Your assignment
Please copy the records exactly as they appear, with all pictures left out.

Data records
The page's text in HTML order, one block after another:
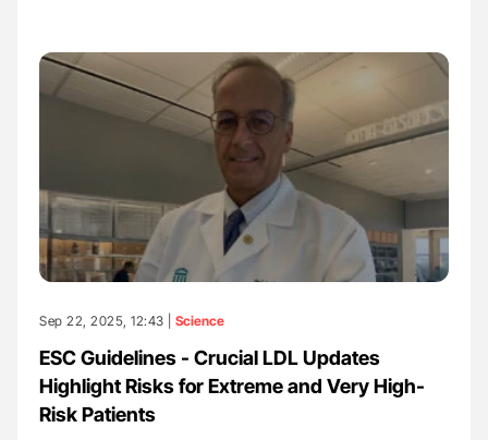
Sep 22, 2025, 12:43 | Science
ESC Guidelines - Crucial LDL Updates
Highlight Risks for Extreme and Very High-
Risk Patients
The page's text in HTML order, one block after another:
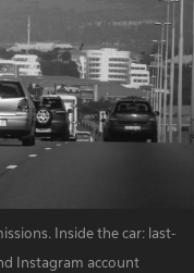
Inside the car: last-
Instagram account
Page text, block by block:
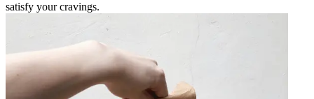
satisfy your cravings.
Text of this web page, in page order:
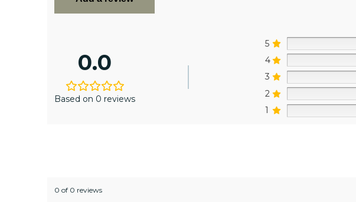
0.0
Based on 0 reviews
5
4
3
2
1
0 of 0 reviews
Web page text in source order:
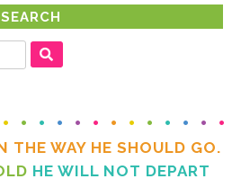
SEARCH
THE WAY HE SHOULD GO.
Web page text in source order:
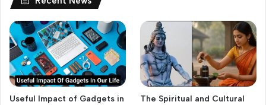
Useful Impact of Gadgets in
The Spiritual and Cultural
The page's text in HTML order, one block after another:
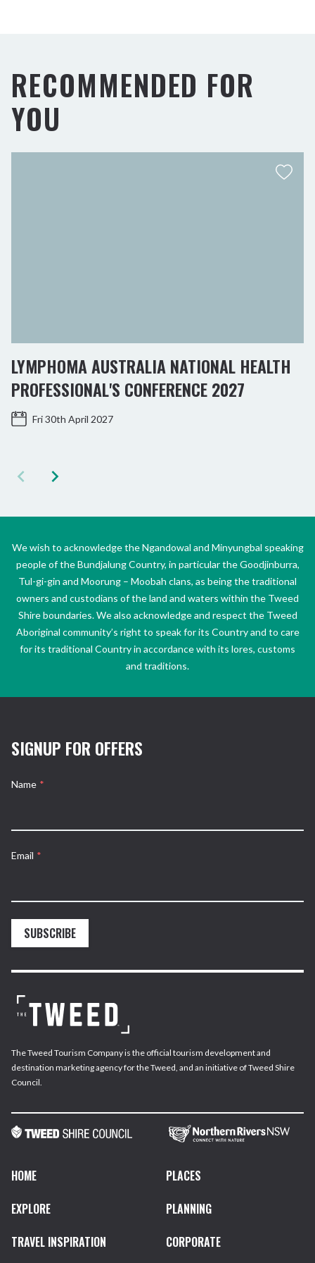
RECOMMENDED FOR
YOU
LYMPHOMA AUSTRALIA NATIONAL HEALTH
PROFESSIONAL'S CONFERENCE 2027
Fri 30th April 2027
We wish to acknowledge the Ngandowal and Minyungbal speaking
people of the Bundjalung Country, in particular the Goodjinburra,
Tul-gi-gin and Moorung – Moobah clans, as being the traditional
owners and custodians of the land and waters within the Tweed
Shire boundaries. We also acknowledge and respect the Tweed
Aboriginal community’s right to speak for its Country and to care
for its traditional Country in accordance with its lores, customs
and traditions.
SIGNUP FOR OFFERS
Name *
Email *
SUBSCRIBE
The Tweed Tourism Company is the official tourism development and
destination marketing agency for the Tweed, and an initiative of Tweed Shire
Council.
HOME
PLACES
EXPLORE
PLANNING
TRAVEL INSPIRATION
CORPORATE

Result of this exercise
The page's text in HTML order, one block after another:
Sep 22, 2025, 12:43 | Science
ESC Guidelines - Crucial LDL Updates
Highlight Risks for Extreme and Very High-
Risk Patients
The page's text in HTML order, one block after another:
Inside the car: last-
Instagram account
Page text, block by block:
satisfy your cravings.
Text of this web page, in page order:
0.0
Based on 0 reviews
5
4
3
2
1
0 of 0 reviews
Web page text in source order:
SEARCH
THE WAY HE SHOULD GO.
Web page text in source order:
Useful Impact of Gadgets in
The Spiritual and Cultural
The page's text in HTML order, one block after another:
RECOMMENDED FOR
YOU
LYMPHOMA AUSTRALIA NATIONAL HEALTH
PROFESSIONAL'S CONFERENCE 2027
Fri 30th April 2027
We wish to acknowledge the Ngandowal and Minyungbal speaking
people of the Bundjalung Country, in particular the Goodjinburra,
Tul-gi-gin and Moorung – Moobah clans, as being the traditional
owners and custodians of the land and waters within the Tweed
Shire boundaries. We also acknowledge and respect the Tweed
Aboriginal community’s right to speak for its Country and to care
for its traditional Country in accordance with its lores, customs
and traditions.
SIGNUP FOR OFFERS
Name *
Email *
SUBSCRIBE
The Tweed Tourism Company is the official tourism development and
destination marketing agency for the Tweed, and an initiative of Tweed Shire
Council.
HOME
PLACES
EXPLORE
PLANNING
TRAVEL INSPIRATION
CORPORATE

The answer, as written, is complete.